TASK STATEMENT: Copy each line below in which the string "opens" appears.

INFORMATION SHOWN:
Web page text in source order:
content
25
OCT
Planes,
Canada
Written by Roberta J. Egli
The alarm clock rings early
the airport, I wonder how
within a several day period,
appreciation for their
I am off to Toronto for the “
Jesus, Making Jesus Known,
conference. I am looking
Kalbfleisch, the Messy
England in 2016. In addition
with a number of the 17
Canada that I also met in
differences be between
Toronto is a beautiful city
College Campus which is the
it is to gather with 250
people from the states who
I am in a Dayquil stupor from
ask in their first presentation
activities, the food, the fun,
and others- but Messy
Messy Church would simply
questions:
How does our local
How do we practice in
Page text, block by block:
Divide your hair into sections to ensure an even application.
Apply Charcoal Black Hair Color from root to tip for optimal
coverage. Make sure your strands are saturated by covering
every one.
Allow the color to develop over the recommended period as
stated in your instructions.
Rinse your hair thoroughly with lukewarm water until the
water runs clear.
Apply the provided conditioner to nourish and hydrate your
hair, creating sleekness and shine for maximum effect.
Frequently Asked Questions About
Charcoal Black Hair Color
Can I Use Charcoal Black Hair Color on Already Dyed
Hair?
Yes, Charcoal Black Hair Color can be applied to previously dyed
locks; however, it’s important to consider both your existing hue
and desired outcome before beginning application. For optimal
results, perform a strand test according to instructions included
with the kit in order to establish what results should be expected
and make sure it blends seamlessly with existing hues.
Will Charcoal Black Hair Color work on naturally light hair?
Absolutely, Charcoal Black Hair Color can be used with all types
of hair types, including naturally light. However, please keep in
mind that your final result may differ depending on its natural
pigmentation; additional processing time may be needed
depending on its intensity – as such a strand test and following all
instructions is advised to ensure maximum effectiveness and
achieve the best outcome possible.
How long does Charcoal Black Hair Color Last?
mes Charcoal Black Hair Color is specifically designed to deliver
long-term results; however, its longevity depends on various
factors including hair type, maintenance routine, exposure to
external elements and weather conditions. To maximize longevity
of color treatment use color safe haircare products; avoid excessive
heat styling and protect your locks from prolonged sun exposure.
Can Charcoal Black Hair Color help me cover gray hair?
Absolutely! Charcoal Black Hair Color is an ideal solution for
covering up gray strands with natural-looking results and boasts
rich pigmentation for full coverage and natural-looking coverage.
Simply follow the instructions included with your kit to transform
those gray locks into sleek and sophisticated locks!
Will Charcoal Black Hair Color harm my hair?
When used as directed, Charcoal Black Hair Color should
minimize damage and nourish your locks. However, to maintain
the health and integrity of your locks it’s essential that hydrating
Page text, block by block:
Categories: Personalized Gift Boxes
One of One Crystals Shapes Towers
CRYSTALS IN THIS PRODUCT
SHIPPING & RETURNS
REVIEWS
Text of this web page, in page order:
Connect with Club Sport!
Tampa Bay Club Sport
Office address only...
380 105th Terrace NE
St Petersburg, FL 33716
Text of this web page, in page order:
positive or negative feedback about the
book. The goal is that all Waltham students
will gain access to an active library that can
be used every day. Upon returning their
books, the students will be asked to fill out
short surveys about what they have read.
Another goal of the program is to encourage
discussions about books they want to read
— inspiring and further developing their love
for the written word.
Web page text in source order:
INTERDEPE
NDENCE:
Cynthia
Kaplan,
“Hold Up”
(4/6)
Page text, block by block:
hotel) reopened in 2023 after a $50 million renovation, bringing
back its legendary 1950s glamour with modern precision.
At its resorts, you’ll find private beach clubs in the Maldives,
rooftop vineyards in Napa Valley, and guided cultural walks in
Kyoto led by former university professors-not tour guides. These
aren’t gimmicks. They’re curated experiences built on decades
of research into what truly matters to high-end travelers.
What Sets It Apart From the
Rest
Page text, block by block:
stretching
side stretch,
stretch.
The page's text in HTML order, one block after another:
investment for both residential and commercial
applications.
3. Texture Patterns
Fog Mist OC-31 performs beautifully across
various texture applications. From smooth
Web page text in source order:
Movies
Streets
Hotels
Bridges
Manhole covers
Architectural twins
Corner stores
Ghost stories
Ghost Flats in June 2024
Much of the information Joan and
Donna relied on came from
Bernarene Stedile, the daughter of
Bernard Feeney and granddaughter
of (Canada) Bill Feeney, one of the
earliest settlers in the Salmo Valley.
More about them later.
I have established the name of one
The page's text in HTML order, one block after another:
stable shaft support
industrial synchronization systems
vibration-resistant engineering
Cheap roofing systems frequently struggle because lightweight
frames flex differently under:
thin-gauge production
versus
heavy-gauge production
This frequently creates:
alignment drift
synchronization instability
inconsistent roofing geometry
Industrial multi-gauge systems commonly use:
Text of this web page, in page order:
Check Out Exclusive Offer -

* * *

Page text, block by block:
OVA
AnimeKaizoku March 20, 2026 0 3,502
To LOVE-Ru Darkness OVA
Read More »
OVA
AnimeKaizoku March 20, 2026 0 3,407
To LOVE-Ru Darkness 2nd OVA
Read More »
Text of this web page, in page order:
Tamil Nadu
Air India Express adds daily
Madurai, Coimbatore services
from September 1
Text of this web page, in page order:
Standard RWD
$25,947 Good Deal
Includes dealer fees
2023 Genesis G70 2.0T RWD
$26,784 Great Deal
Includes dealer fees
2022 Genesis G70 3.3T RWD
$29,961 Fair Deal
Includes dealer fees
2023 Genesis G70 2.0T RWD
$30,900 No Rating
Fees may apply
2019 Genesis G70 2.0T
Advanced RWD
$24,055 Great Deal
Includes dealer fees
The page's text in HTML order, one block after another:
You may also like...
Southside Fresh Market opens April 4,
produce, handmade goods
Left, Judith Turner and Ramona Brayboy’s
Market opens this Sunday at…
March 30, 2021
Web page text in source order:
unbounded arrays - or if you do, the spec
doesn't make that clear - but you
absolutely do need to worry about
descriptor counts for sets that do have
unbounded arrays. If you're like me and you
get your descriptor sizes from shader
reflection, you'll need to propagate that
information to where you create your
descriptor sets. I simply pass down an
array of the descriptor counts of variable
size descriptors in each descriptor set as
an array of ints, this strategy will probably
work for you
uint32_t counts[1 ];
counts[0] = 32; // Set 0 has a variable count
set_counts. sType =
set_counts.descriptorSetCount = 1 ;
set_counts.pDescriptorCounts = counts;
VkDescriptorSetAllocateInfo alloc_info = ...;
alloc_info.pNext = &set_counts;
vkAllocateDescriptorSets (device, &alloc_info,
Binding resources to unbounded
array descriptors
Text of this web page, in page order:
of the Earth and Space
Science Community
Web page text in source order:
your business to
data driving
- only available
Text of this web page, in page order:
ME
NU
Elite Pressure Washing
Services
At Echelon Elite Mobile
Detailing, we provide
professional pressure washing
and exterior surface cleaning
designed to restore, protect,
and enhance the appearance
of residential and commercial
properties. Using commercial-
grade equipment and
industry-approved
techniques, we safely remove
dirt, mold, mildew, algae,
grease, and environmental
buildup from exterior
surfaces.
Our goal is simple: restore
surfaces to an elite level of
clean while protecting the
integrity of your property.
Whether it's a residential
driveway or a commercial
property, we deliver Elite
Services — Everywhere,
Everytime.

---

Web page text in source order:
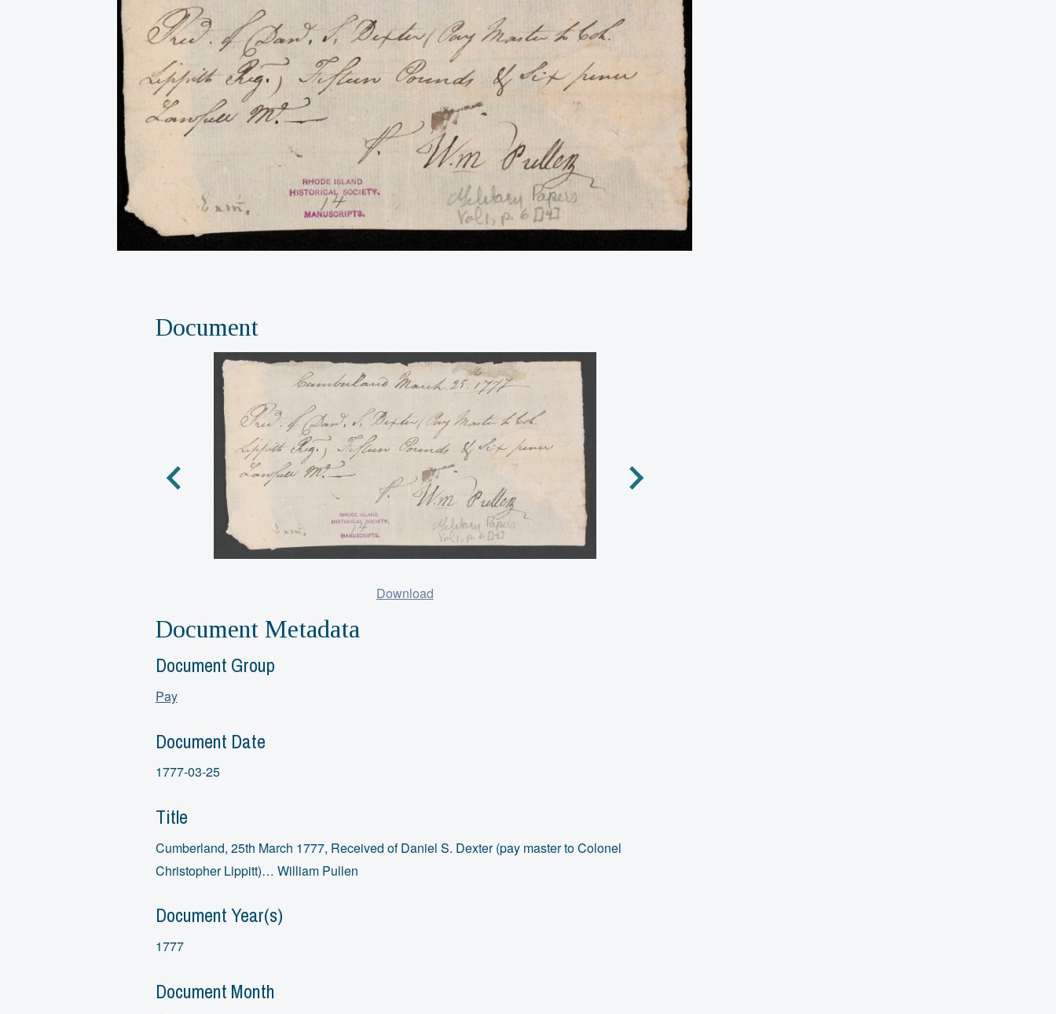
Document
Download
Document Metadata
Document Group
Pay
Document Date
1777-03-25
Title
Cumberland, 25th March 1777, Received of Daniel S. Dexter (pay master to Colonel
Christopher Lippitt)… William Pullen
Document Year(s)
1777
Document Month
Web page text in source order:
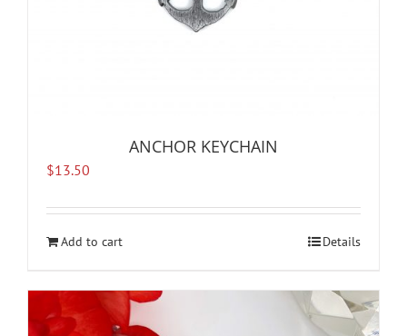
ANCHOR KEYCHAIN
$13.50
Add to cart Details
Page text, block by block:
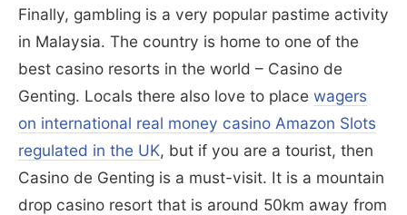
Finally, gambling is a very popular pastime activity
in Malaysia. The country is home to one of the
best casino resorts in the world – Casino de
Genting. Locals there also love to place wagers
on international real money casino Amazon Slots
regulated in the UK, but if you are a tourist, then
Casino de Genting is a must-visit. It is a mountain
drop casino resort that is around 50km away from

PROBLEM SOLUTION:
Southside Fresh Market opens April 4,
Market opens this Sunday at…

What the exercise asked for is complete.